What the task asks:
Write out, exactly and only, the lines that run from the top of the records to the line with "the idea out". Include both ends; exclude pictures.

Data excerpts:

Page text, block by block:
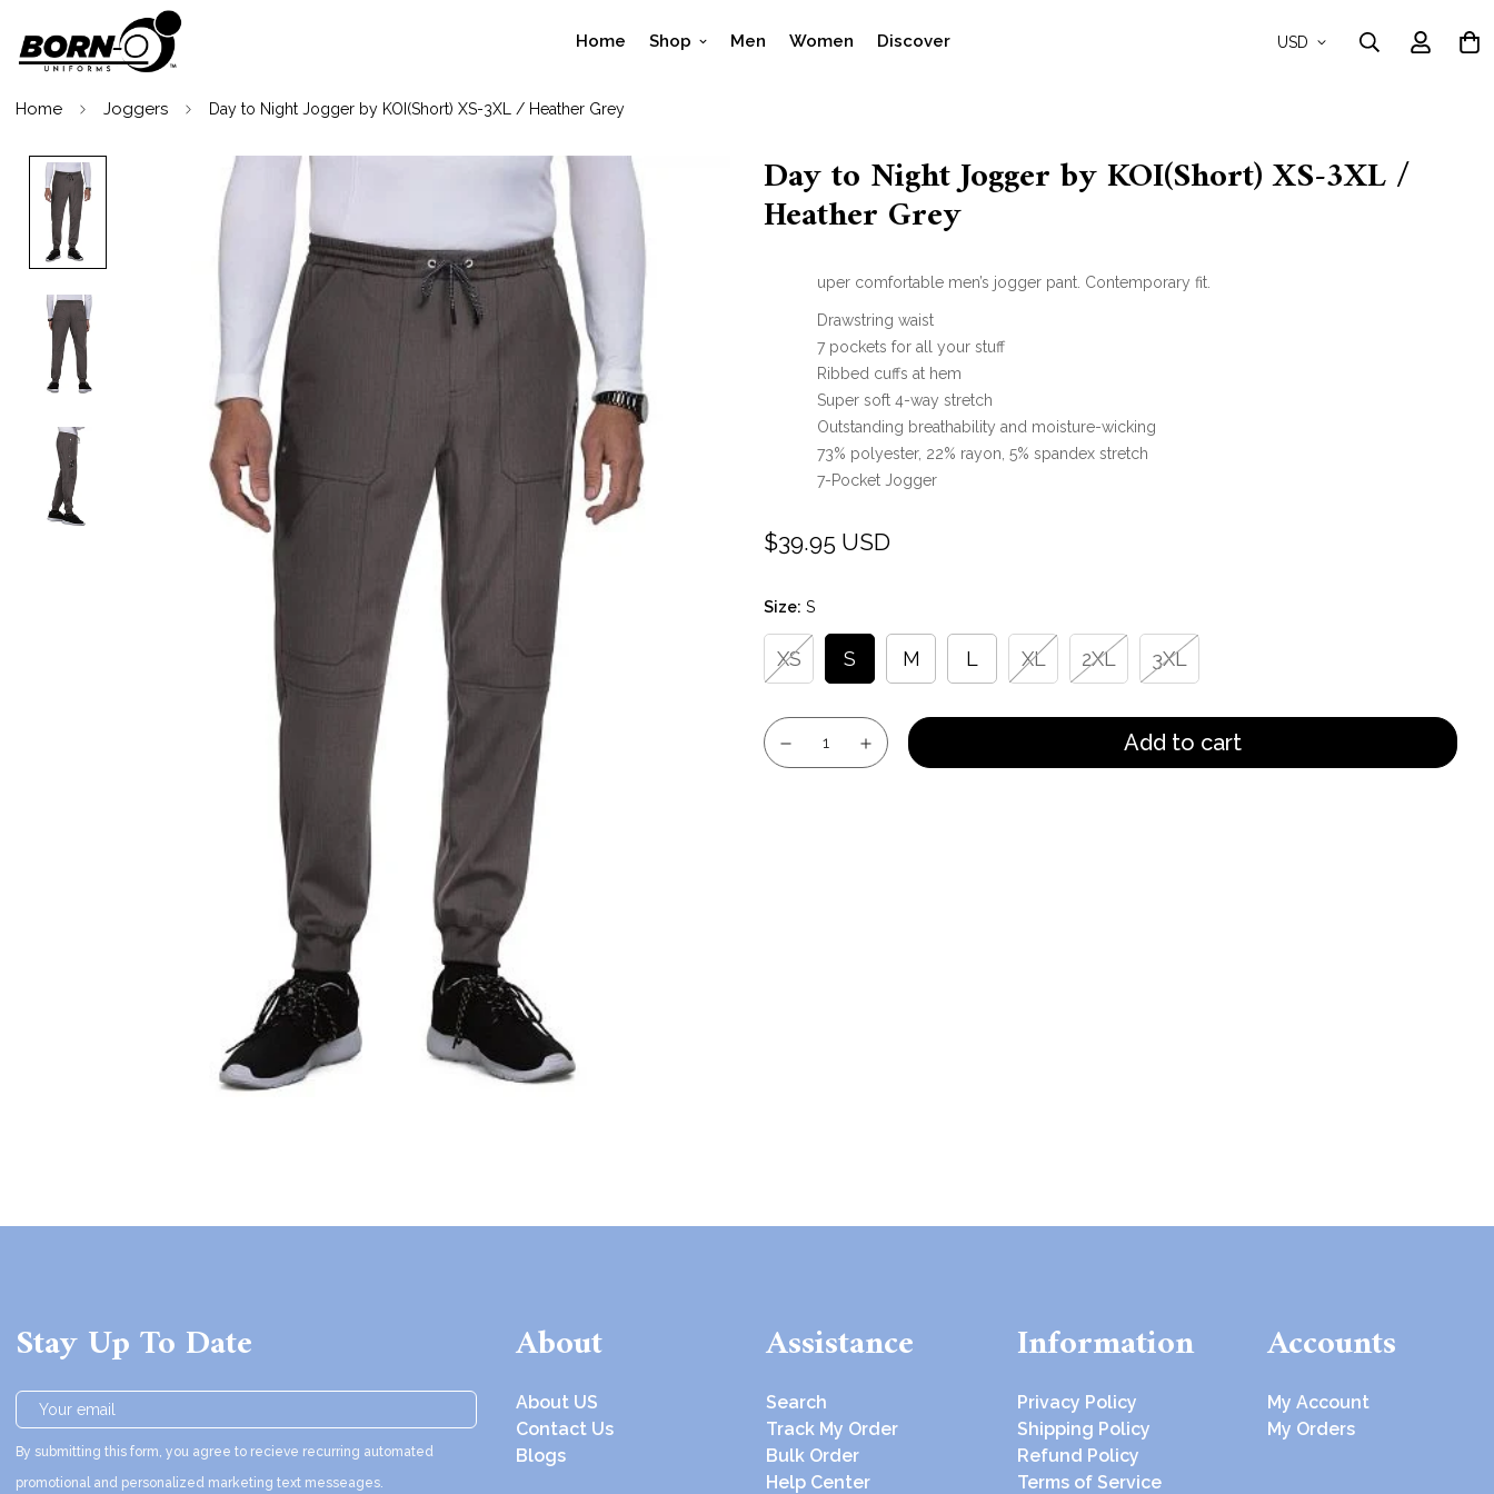
Home Shop Men Women Discover USD
Home Joggers Day to Night Jogger by KOI(Short) XS-3XL / Heather Grey
Day to Night Jogger by KOI(Short) XS-3XL /
Heather Grey
uper comfortable men’s jogger pant. Contemporary fit.
Drawstring waist
7 pockets for all your stuff
Ribbed cuffs at hem
Super soft 4-way stretch
Outstanding breathability and moisture-wicking
73% polyester, 22% rayon, 5% spandex stretch
7-Pocket Jogger
Regular
$39.95 USD
Size: S
XS S M L XL 2XL 3XL
Add to cart
Stay Up To Date
By submitting this form, you agree to recieve recurring automated
promotional and personalized marketing text messeages.
About
About US
Contact Us
Blogs
Assistance
Search
Track My Order
Bulk Order
Help Center
Information
Privacy Policy
Shipping Policy
Refund Policy
Terms of Service
Accounts
My Account
My Orders
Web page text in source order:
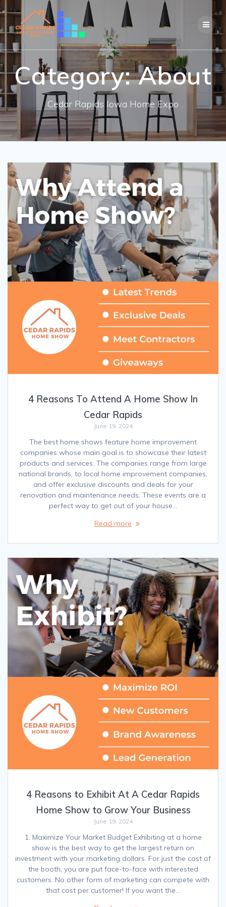
Skip
content
Category:About
Cedar Rapids Iowa Home Expo
4 Reasons To Attend A Home Show In
Cedar Rapids
June 19, 2024
The best home shows feature home improvement
companies whose main goal is to showcase their latest
products and services. The companies range from large
national brands, to local home improvement companies,
and offer exclusive discounts and deals for your
renovation and maintenance needs. These events are a
perfect way to get out of your house…
Read more
4 Reasons to Exhibit At A Cedar Rapids
Home Show to Grow Your Business
June 19, 2024
1. Maximize Your Market Budget Exhibiting at a home
show is the best way to get the largest return on
investment with your marketing dollars. For just the cost of
the booth, you are put face-to-face with interested
customers. No other form of marketing can compete with
that cost per customer! If you want the…
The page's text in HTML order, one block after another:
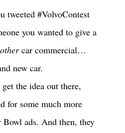
tweeted #VolvoContest
you wanted to give a
othercar commercial…
new car.
the idea out there,
for some much more
Bowl ads. And then, they

Solution to this task:
Page text, block by block:
Home Shop Men Women Discover USD
Home Joggers Day to Night Jogger by KOI(Short) XS-3XL / Heather Grey
Day to Night Jogger by KOI(Short) XS-3XL /
Heather Grey
uper comfortable men’s jogger pant. Contemporary fit.
Drawstring waist
7 pockets for all your stuff
Ribbed cuffs at hem
Super soft 4-way stretch
Outstanding breathability and moisture-wicking
73% polyester, 22% rayon, 5% spandex stretch
7-Pocket Jogger
Regular
$39.95 USD
Size: S
XS S M L XL 2XL 3XL
Add to cart
Stay Up To Date
By submitting this form, you agree to recieve recurring automated
promotional and personalized marketing text messeages.
About
About US
Contact Us
Blogs
Assistance
Search
Track My Order
Bulk Order
Help Center
Information
Privacy Policy
Shipping Policy
Refund Policy
Terms of Service
Accounts
My Account
My Orders
Web page text in source order:
Skip
content
Category:About
Cedar Rapids Iowa Home Expo
4 Reasons To Attend A Home Show In
Cedar Rapids
June 19, 2024
The best home shows feature home improvement
companies whose main goal is to showcase their latest
products and services. The companies range from large
national brands, to local home improvement companies,
and offer exclusive discounts and deals for your
renovation and maintenance needs. These events are a
perfect way to get out of your house…
Read more
4 Reasons to Exhibit At A Cedar Rapids
Home Show to Grow Your Business
June 19, 2024
1. Maximize Your Market Budget Exhibiting at a home
show is the best way to get the largest return on
investment with your marketing dollars. For just the cost of
the booth, you are put face-to-face with interested
customers. No other form of marketing can compete with
that cost per customer! If you want the…
The page's text in HTML order, one block after another:
tweeted #VolvoContest
you wanted to give a
othercar commercial…
new car.
the idea out there,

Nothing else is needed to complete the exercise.